Может, сейчас самое время сказать им об этом. Но как только я открываю рот, чтобы рассказать, чем я занимаюсь и где выдерживаю эти бочки, врывается Джулеп. Лает и толкает меня в ногу.

— Эй, Джулс, что происходит? — спрашиваю я, как будто она в состоянии ответить, в чем дело. Но я знаю свою девочку. Что-то взбудоражило ее настолько, что она пришла за мной.

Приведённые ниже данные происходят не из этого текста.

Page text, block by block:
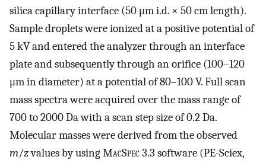
silica capillary interface (50 μm i.d. × 50 cm length).
Sample droplets were ionized at a positive potential of
5 kV and entered the analyzer through an interface
plate and subsequently through an orifice (100–120
μm in diameter) at a potential of 80–100 V. Full scan
mass spectra were acquired over the mass range of
700 to 2000 Da with a scan step size of 0.2 Da.
Molecular masses were derived from the observed
m/zvalues by using MacSpec3.3 software (PE-Sciex,
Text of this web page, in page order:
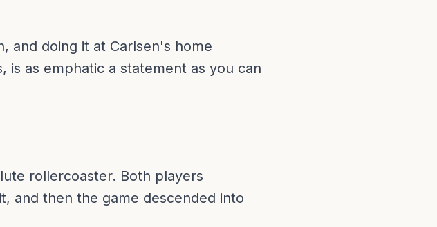
and doing it at Carlsen's home
as emphatic a statement as you can
rollercoaster. Both players
and then the game descended into
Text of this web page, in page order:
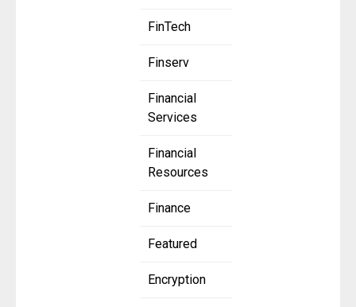
FinTech
Finserv
Financial
Services
Financial
Resources
Finance
Featured
Encryption

Она снова лает и отходит к двери, ожидая, что я пойду за ней.

Я оглядываюсь на братьев и машу рукой, уже почти выходя за дверь.

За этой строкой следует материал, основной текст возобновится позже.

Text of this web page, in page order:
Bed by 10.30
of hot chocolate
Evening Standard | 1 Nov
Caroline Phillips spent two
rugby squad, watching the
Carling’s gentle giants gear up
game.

— Пойду посмотрю, что там происходит.

Линкольн кричит:

— Иди. Мне все равно нужно забрать девочек.

Я ускоряю шаг и иду за Джулеп. Она вернулась домой после того, как я закончил сегодня на винокурне, но у нее есть доступ к нашему дому и дому Эйса. Уже почти восемь вечера, но это больше похоже на золотой час, когда солнце опускается к линии горизонта.

Джулеп останавливается, чтобы подождать меня, и снова лает. Она умная собака. Даже помимо того, что она прошла подготовку для службы в полиции, она умеет читать людей, и я всегда чувствовал, что это помогает мне, когда она рядом. Дело не в том, что она проголодалась или хочет погрызть косточку перед сном. Что-то случилось. Я бегу трусцой, чтобы догнать ее, по мощеной дорожке, соединяющей главный дом с моим. И коттеджем. Я не вижу, чтобы в доме Лейни были открыты какие-либо двери или окна, но я все равно захожу проверить.

Как только я ступаю на крыльцо, Джулеп начинает лаять у меня за спиной, и я слышу музыку. Негромко играет «Fleetwood Mac», а Лейни во весь голос поет о том, что кто-то идет своим путем. Невозможно не улыбнуться, когда я поворачиваюсь. Но когда я вижу ее, улыбка исчезает. Я оцениваю всю сцену — Джулеп лежит рядом с поилкой для лошадей, а Лейни сидит в наполненной водой оцинкованной ванне, ее золотисто-клубничные волосы собраны на макушке в беспорядочный узел, а руки свисают по бокам. В одной руке она держит длинную красную лакричную конфету, в другой — кусок пиццы, и, запрокинув голову, выкрикивает слова песни. Но не это самая отвлекающая часть. Нет, это ее голые плечи и спина, которые опираются на спинку ванны. Она что, напилась? Она купается на моем заднем дворе.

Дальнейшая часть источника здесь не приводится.